Le doute devant profiter au salarié, il convient dès lors de dire que le motif tiré du constat de l’état déplorable de l’hôtel fait par Mme Z ne peut constituer une cause réelle et sérieuse pour le licenciement de M. X, encore moins caractériser une faute grave.
S’agissant de l’utilisation par M. X de son téléphone ou de son ordinateur, durant quelques minutes de sa journée de travail, – avec néanmoins poursuite des relations avec les clients venus chercher ou rapporter des clés au vu du constat, donc au vu et au su de tous -, elle relève forcément d’une tolérance de l’employeur puisque cette utilisation était connue de lui grâce à la vidéo surveillance installée de longue date, lequel employeur n’a pas non plus adressé un rappel à l’ordre à ses salariés s’agissant du respect du règlement intérieur sur ce point, de sorte que ce motif ne peut pas non plus revêtir un caractère fautif et donc constituer une cause réelle et sérieuse ou une faute grave pour le licenciement de M. X.

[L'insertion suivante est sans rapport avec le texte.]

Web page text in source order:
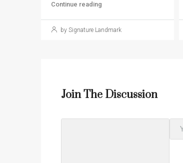
Continue reading
by Signature Landmark
Join The Discussion
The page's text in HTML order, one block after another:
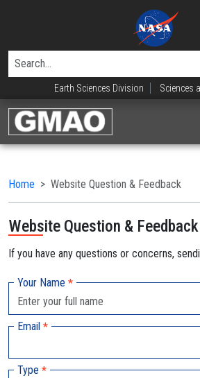
Earth Sciences Division Sciences
Home Website Question & Feedback
Website Question & Feedback
If you have any questions or concerns,
Your Name *
Email *
Type *
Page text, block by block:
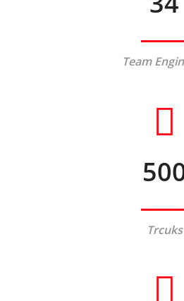
Team
Trcuks
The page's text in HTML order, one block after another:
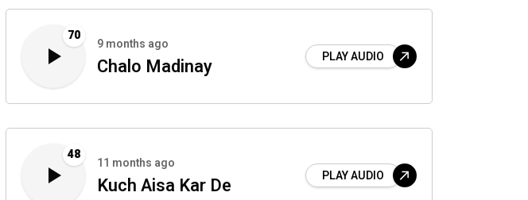
70
9 months ago
Chalo Madinay PLAY AUDIO
48
11 months ago
Kuch Aisa Kar De PLAY AUDIO
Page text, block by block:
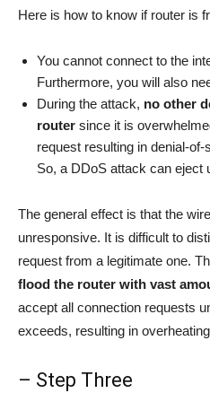
Here is how to know if router is
You cannot connect to the
Furthermore, you will also
During the attack, no other
router since it is
request resulting in denial-
So, a DDoS attack can eject
The general effect is that the
unresponsive. It is difficult to
request from a legitimate one.
flood the router with vast
accept all connection requests
exceeds, resulting in
– Step Three
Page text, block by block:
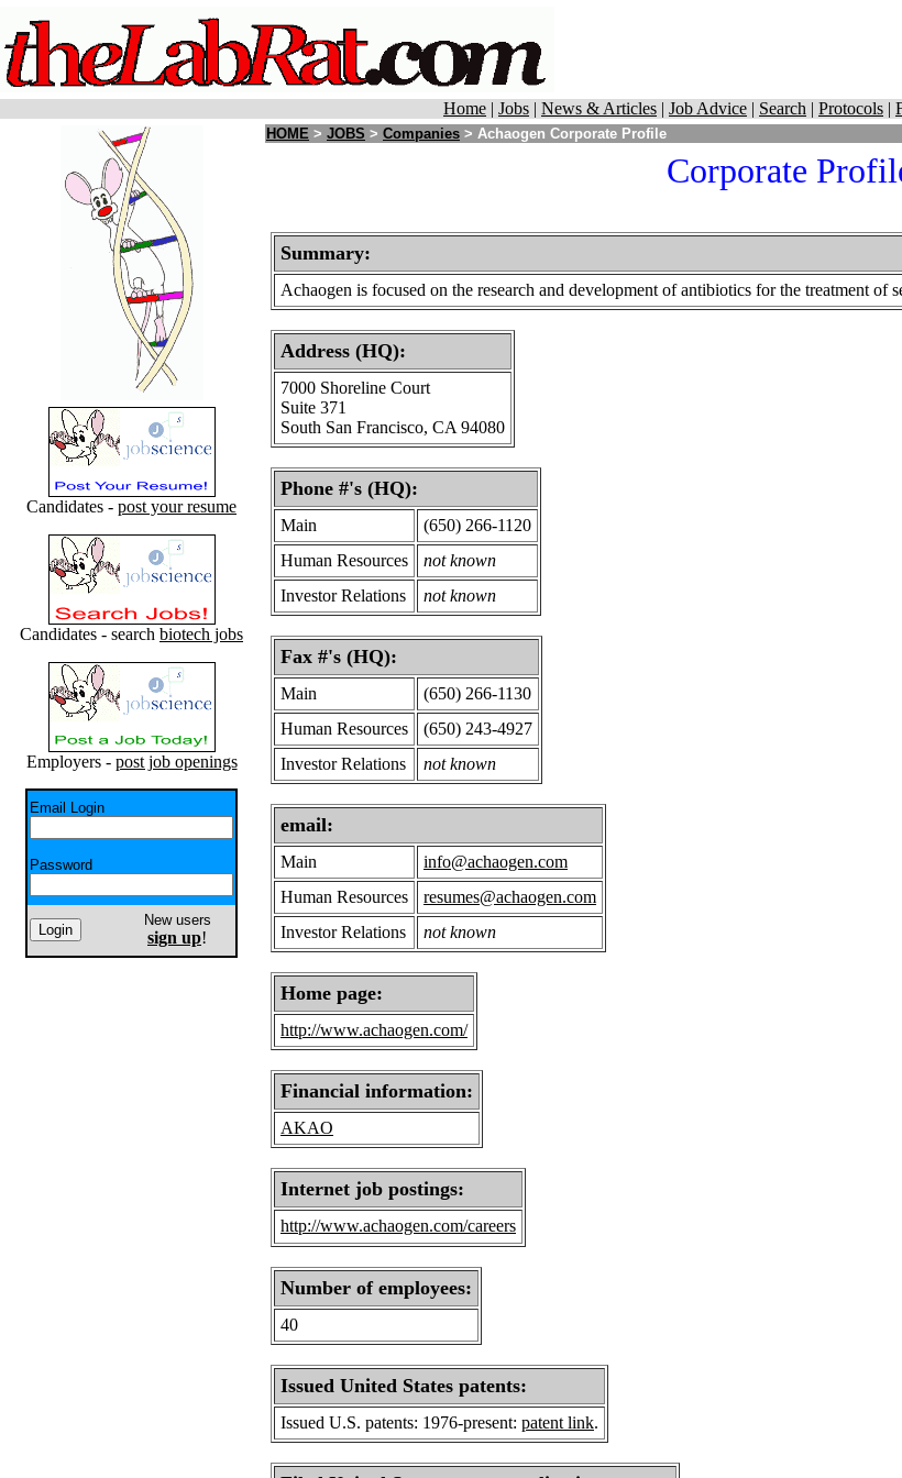
Home | Jobs | News & Articles | Job Advice | Search | Protocols |
Candidates - post your resume
Candidates - search biotech jobs
Employers - post job openings
Email Login
Password
New users
sign up!
HOME > JOBS > Companies > Achaogen Corporate Profile
Corporate
Summary:
Achaogen is focused on the research and development of antibiotics for the treatment
Address (HQ):
7000 Shoreline Court
Suite 371
South San Francisco, CA 94080
Phone #'s (HQ):
Main
(650) 266-1120
Human Resources
not known
Investor Relations
not known
Fax #'s (HQ):
Main
(650) 266-1130
Human Resources
(650) 243-4927
Investor Relations
not known
email:
Main
info@achaogen.com
Human Resources
resumes@achaogen.com
Investor Relations
not known
Home page:
http://www.achaogen.com/
Financial information:
AKAO
Internet job postings:
http://www.achaogen.com/careers
Number of employees:
40
Issued United States patents:
Issued U.S. patents: 1976-present: patent link.
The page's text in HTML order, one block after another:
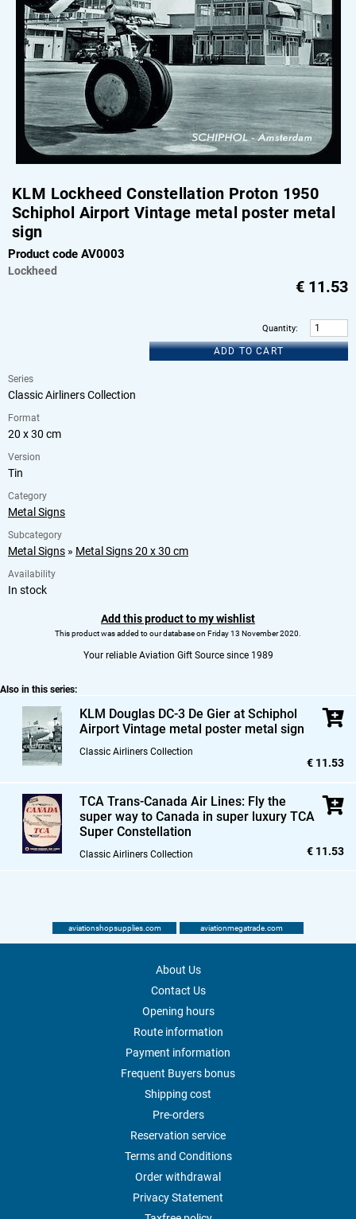
KLM Lockheed Constellation Proton 1950
Schiphol Airport Vintage metal poster metal
sign
Product code AV0003
Lockheed
€ 11.53
Quantity:
ADD TO CART
Series
Classic Airliners Collection
Format
20 x 30 cm
Version
Tin
Category
Metal Signs
Subcategory
Metal Signs » Metal Signs 20 x 30 cm
Availability
In stock
Add this product to my wishlist
This product was added to our database on Friday 13 November 2020.
Your reliable Aviation Gift Source since 1989
Also in this series:
KLM Douglas DC-3 De Gier at Schiphol
Airport Vintage metal poster metal sign
Classic Airliners Collection
€ 11.53
TCA Trans-Canada Air Lines: Fly the
super way to Canada in super luxury TCA
Super Constellation
Classic Airliners Collection € 11.53
aviationshopsupplies.com aviationmegatrade.com
About Us
Contact Us
Opening hours
Route information
Payment information
Frequent Buyers bonus
Shipping cost
Pre-orders
Reservation service
Terms and Conditions
Order withdrawal
Privacy Statement

Le jugement entrepris sera dès lors confirmé pour avoir dit le licenciement non fondé et avoir accordé à M. X divers montants à ce titre, dont des dommages et intérêts dont les premiers juges ont fait une exacte évaluation au regard des éléments de la cause.
— sur le surplus
Le jugement entrepris sera infirmé en ce qui concerne le rejet de la demande de M. X en rappel de salaire sur le fondement des minima conventionnels, qui est bien fondée au regard de la grille annexée à la convention collective applicable, que les premiers juges auraient utilement pu consulter sans exiger que le salarié ne la produise.
Ce jugement sera confirmé en ses dispositions sur les dépens et l’application de l’article 700 du code de procédure civile.
L’EURL Inel, qui succombe, supportera les dépens d’appel.
L’équité n’impose pas l’application de l’article 700 du code de procédure civile en cause d’appel, M. X bénéficiant de l’aide juridictionnelle totale.
PAR CES MOTIFS,
La Cour, statuant par arrêt contradictoire, en dernier ressort, après en avoir délibéré conformément à la loi,
Confirme le jugement entrepris en toutes ses dispositions, sauf en ce qui concerne le rejet de la demande de rappel de salaire ;
Statuant à nouveau dans cette limite,
Condamne l’EURL INEL à payer à M. F X la somme de 527,28 euros bruts à titre de rappel de salaire en application de la convention collective ;
Condamne l’EURL INEL aux dépens d’appel ;
Dit n’y avoir lieu à application de l’article 700 du code de procédure civile.